### Your task
Reproduce the material that follows exactly, with no line left out.

### Available records
--- START ---

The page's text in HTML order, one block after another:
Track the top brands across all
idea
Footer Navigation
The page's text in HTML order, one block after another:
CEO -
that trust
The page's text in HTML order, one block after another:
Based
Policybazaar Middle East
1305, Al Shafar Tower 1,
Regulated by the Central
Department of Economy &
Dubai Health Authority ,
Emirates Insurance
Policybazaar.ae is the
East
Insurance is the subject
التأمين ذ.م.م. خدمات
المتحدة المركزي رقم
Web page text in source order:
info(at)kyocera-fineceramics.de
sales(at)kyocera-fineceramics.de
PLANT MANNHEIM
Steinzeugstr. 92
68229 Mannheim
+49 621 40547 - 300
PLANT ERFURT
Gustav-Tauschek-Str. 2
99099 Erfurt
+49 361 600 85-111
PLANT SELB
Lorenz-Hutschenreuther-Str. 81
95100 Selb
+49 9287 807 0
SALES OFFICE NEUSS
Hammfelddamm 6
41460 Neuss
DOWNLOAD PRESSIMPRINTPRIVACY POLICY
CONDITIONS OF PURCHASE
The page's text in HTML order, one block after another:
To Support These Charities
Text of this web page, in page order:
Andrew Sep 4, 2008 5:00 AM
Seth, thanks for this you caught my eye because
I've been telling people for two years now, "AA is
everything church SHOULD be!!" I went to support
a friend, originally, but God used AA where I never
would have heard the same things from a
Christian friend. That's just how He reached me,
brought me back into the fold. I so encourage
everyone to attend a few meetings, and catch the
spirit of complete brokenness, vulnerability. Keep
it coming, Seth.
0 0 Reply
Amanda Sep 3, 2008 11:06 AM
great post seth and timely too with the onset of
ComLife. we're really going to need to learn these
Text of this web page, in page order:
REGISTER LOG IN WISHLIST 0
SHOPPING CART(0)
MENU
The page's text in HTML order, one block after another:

--- END ---

### Response for this exercise
The page's text in HTML order, one block after another:
Track the top brands across all
idea
Footer Navigation
The page's text in HTML order, one block after another:
CEO -
that trust
The page's text in HTML order, one block after another:
Based
Policybazaar Middle East
1305, Al Shafar Tower 1,
Regulated by the Central
Department of Economy &
Dubai Health Authority ,
Emirates Insurance
Policybazaar.ae is the
East
Insurance is the subject
التأمين ذ.م.م. خدمات
المتحدة المركزي رقم
Web page text in source order:
info(at)kyocera-fineceramics.de
sales(at)kyocera-fineceramics.de
PLANT MANNHEIM
Steinzeugstr. 92
68229 Mannheim
+49 621 40547 - 300
PLANT ERFURT
Gustav-Tauschek-Str. 2
99099 Erfurt
+49 361 600 85-111
PLANT SELB
Lorenz-Hutschenreuther-Str. 81
95100 Selb
+49 9287 807 0
SALES OFFICE NEUSS
Hammfelddamm 6
41460 Neuss
DOWNLOAD PRESSIMPRINTPRIVACY POLICY
CONDITIONS OF PURCHASE
The page's text in HTML order, one block after another:
To Support These Charities
Text of this web page, in page order:
Andrew Sep 4, 2008 5:00 AM
Seth, thanks for this you caught my eye because
I've been telling people for two years now, "AA is
everything church SHOULD be!!" I went to support
a friend, originally, but God used AA where I never
would have heard the same things from a
Christian friend. That's just how He reached me,
brought me back into the fold. I so encourage
everyone to attend a few meetings, and catch the
spirit of complete brokenness, vulnerability. Keep
it coming, Seth.
0 0 Reply
Amanda Sep 3, 2008 11:06 AM
great post seth and timely too with the onset of
ComLife. we're really going to need to learn these
Text of this web page, in page order:
REGISTER LOG IN WISHLIST 0
SHOPPING CART(0)
MENU
The page's text in HTML order, one block after another:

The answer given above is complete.